Paul Ford wrote beautifully in The New York Times about vibe coding’s potential to democratize software, to put the power of building into more hands. I share his optimism. But I’d add that this democratization isn’t just about access to tools. It’s a reordering of what we value in people. We spent decades building a culture that worships credentials and experience. Those things aren’t worthless, but they’re no longer sufficient. The new currency is adaptability, and unlike a Stanford degree, it’s available to everyone.
If anything, this shift is teaching me what it is like to be human again—not human in the romantic, AI-can-never-replace-us sense, but human in the uncomfortable sense, the part where you have to let go of the thing you were in order to become the thing you might be.
That’s always been the hardest part, long before AI. The technology just made it impossible to ignore.
This article was first published in The Information.
Aditya Agarwal is a general partner at South Park Commons. He was previously chief technology officer of Dropbox and an early engineer at Facebook.

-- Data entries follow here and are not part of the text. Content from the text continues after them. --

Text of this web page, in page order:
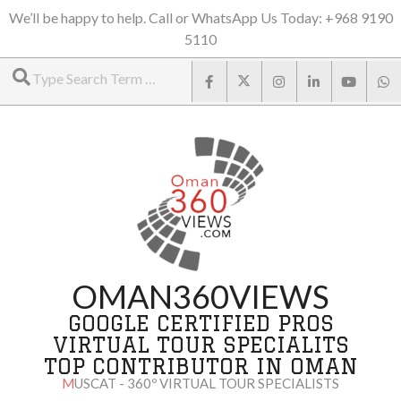
Skip
content
We’ll be happy to help. Call or WhatsApp Us Today: +968 9190
5110
OMAN360VIEWS
GOOGLE CERTIFIED PROS
VIRTUAL TOUR SPECIALITS
TOP CONTRIBUTOR IN OMAN
MUSCAT - 360º VIRTUAL TOUR SPECIALISTS
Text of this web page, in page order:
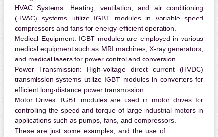
HVAC Systems: Heating, ventilation, and air conditioning
(HVAC) systems utilize IGBT modules in variable speed
compressors and fans for energy-efficient operation.
Medical Equipment: IGBT modules are employed in various
medical equipment such as MRI machines, X-ray generators,
and medical lasers for power control and conversion.
Power Transmission: High-voltage direct current (HVDC)
transmission systems utilize IGBT modules in converters for
efficient long-distance power transmission.
Motor Drives: IGBT modules are used in motor drives for
controlling the speed and torque of large industrial motors in
applications such as pumps, fans, and compressors.
These are just some examples, and the use of
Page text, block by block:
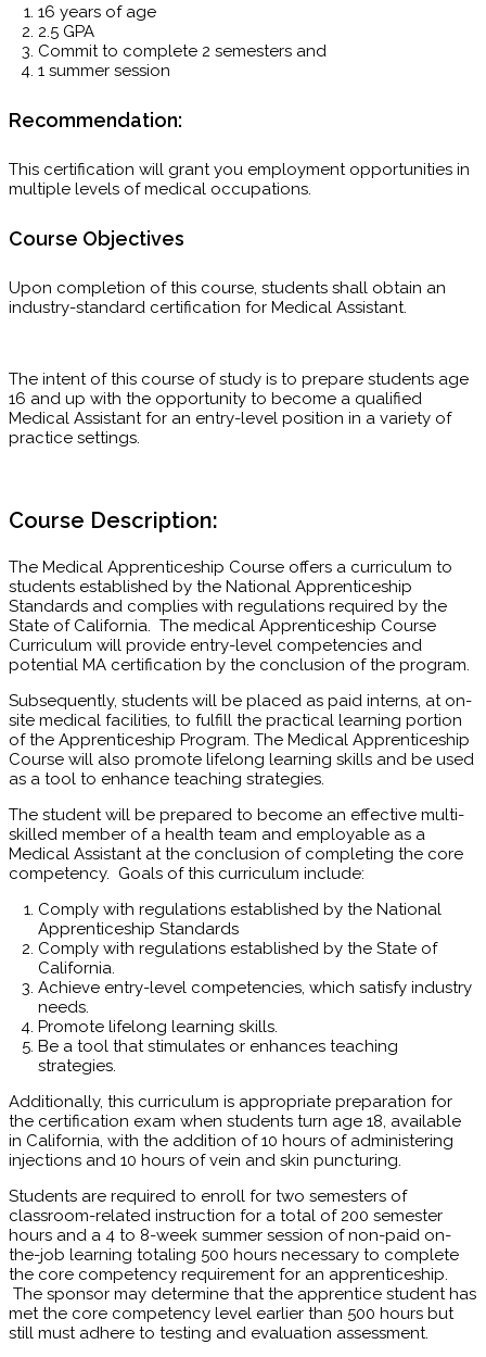
16 years of age
2.5 GPA
Commit to complete 2 semesters and
1 summer session
Recommendation:
This certification will grant you employment opportunities in
multiple levels of medical occupations.
Course Objectives
Upon completion of this course, students shall obtain an
industry-standard certification for Medical Assistant.
The intent of this course of study is to prepare students age
16 and up with the opportunity to become a qualified
Medical Assistant for an entry-level position in a variety of
practice settings.
Course Description:
The Medical Apprenticeship Course offers a curriculum to
students established by the National Apprenticeship
Standards and complies with regulations required by the
State of California. The medical Apprenticeship Course
Curriculum will provide entry-level competencies and
potential MA certification by the conclusion of the program.
Subsequently, students will be placed as paid interns, at on-
site medical facilities, to fulfill the practical learning portion
of the Apprenticeship Program. The Medical Apprenticeship
Course will also promote lifelong learning skills and be used
as a tool to enhance teaching strategies.
The student will be prepared to become an effective multi-
skilled member of a health team and employable as a
Medical Assistant at the conclusion of completing the core
competency. Goals of this curriculum include:
Comply with regulations established by the National
Apprenticeship Standards
Comply with regulations established by the State of
California.
Achieve entry-level competencies, which satisfy industry
needs.
Promote lifelong learning skills.
Be a tool that stimulates or enhances teaching
strategies.
Additionally, this curriculum is appropriate preparation for
the certification exam when students turn age 18, available
in California, with the addition of 10 hours of administering
injections and 10 hours of vein and skin puncturing.
Students are required to enroll for two semesters of
classroom-related instruction for a total of 200 semester
hours and a 4 to 8-week summer session of non-paid on-
the-job learning totaling 500 hours necessary to complete
the core competency requirement for an apprenticeship.
The sponsor may determine that the apprentice student has
met the core competency level earlier than 500 hours but
still must adhere to testing and evaluation assessment.

Funny you say that, but the SPC website is still looking for candidates who have won Olympic gold medals. Oh, and that’s totally fine—I mean, who doesn’t want to trust a great person? But did I mention that women still get minimal attention despite having cool websites, great side projects, and a genuine love for building things? I bet they’d still lose to male candidates, even if they had the same Olympic gold medal. LOL
Code being a commodity now has also given rise to the generalists of the world. SME's and people with deep expertise in something were always sought after and the most "hireable." Where generalists who were never the best at one thing, but decent at many things, embodied that restlessness you mentioned, constantly. I believe they now have an upper-hand and can be empowered to do more because of their native agility/seeing patterns across the spectrum. I fear SME's and deep expertise are becoming commoditized; engineers and coding languages is just one of the first examples here.